本発明のフォトクロミック組成物は、接着剤またはバインダーとして機能し、該組成物からなる接着層によりポリカーボネート樹脂などからなる光学シート又はフィルムを接合して積層体を製造した場合、得られた積層体は優れた密着性およびフォトクロミック特性を示す。さらに、上記接着層は優れた耐熱性を示すため、上記積層体を金型に装着し、次いで該金型にポリカーボネート樹脂などの熱可塑性樹脂を射出成形することによって光学物品を製造した場合でも密着性やフォトクロミック特性が低下し難く、光学歪が生じ難い。
また、本発明の方法によれば、光学シート又はフィルムとして耐溶剤性に劣るポリカーボネートなどの熱可塑性樹脂からなるものを使用しても、溶媒による悪影響が回避できるので、フォトクロミック性を低下させることがない。

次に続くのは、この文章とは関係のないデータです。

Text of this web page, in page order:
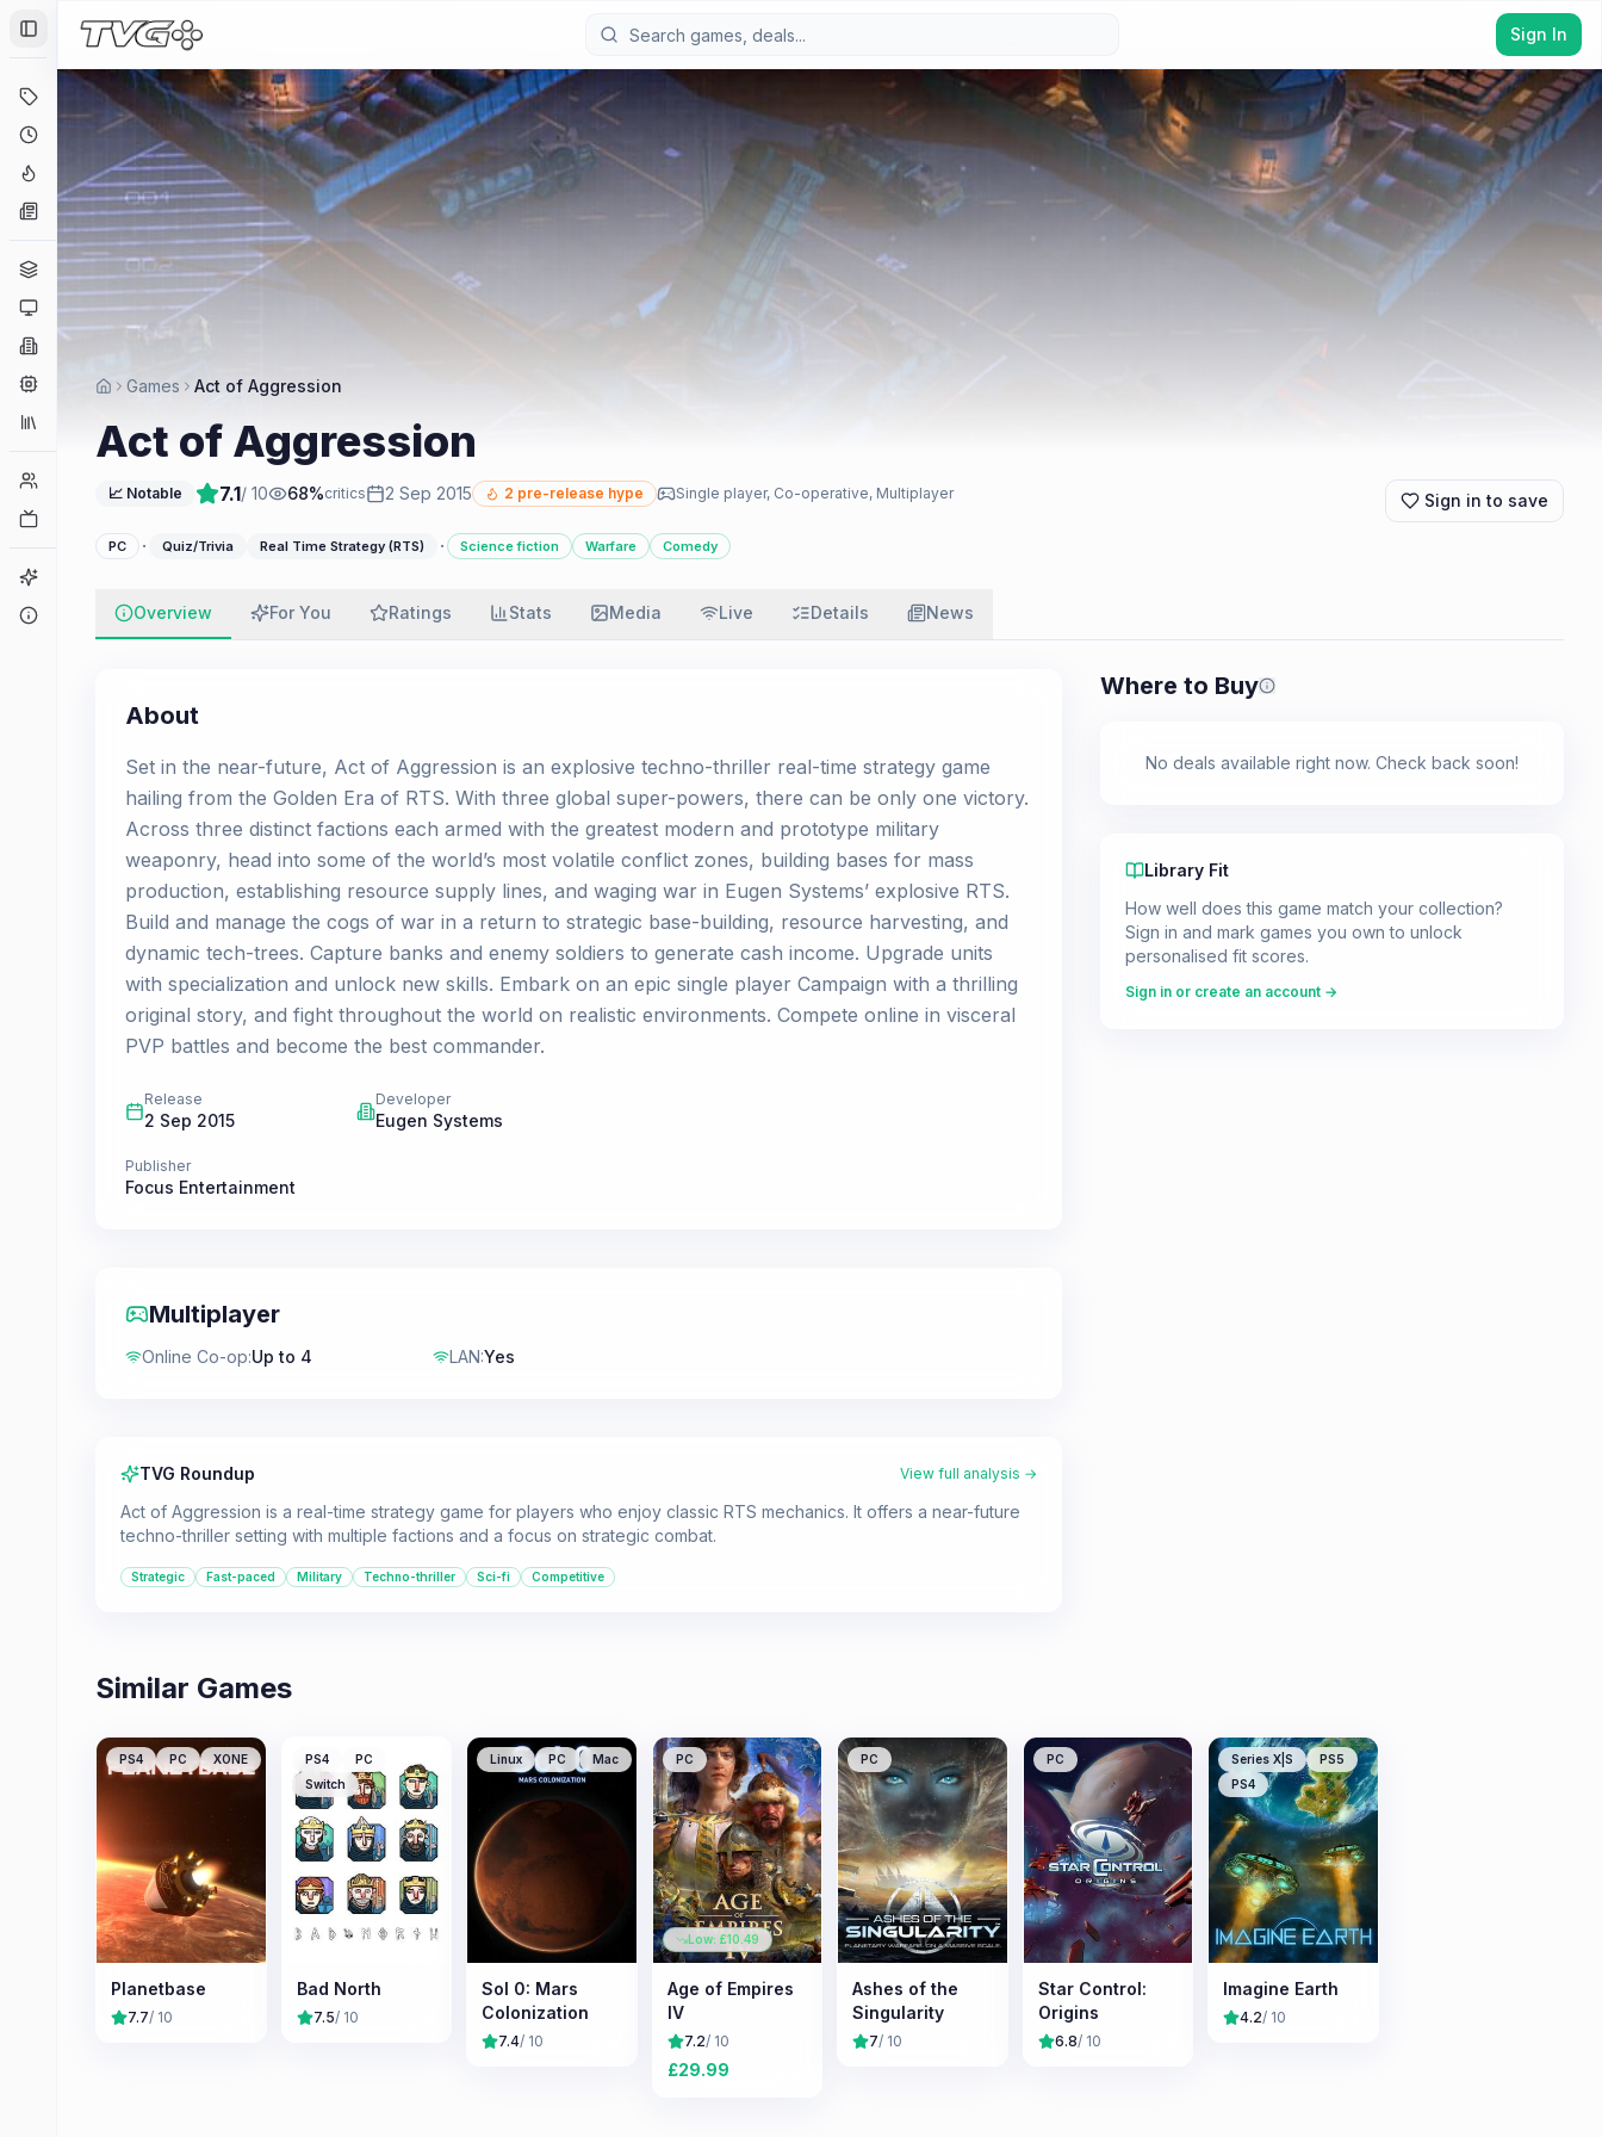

本発明のフォトクロミック組成物は、(A)分子鎖中にウレア結合を有するポリウレタン−ウレア樹脂(以下、単に成分Aともいう。)、並びに(B)フォトクロミック化合物(以下、単に成分Bともいう。)を含んでなることを特徴とする。以下、これら成分AおよびBについて説明する。
A成分:ポリウレタン−ウレア樹脂
従来のフォトクロミック性接着剤又はバインダーに使用されているポリウレタン樹脂は、1,4−ブタンジオールなどのジオール化合物を用いウレタン結合で鎖延長されるウレタン樹脂であり、該樹脂の分子中にはウレア結合は存在しないものであった。これに対し、本発明のフォトクロミック組成物のA成分は、分子鎖中にウレア結合を有するポリウレタン−ウレア樹脂であり、このような樹脂を樹脂成分として含むことにより、本発明のフォトクロミック組成物を接着剤又はバインダーとして使用したときの耐熱性、密着性、フォトクロミック化合物の耐久性を向上させることが可能である。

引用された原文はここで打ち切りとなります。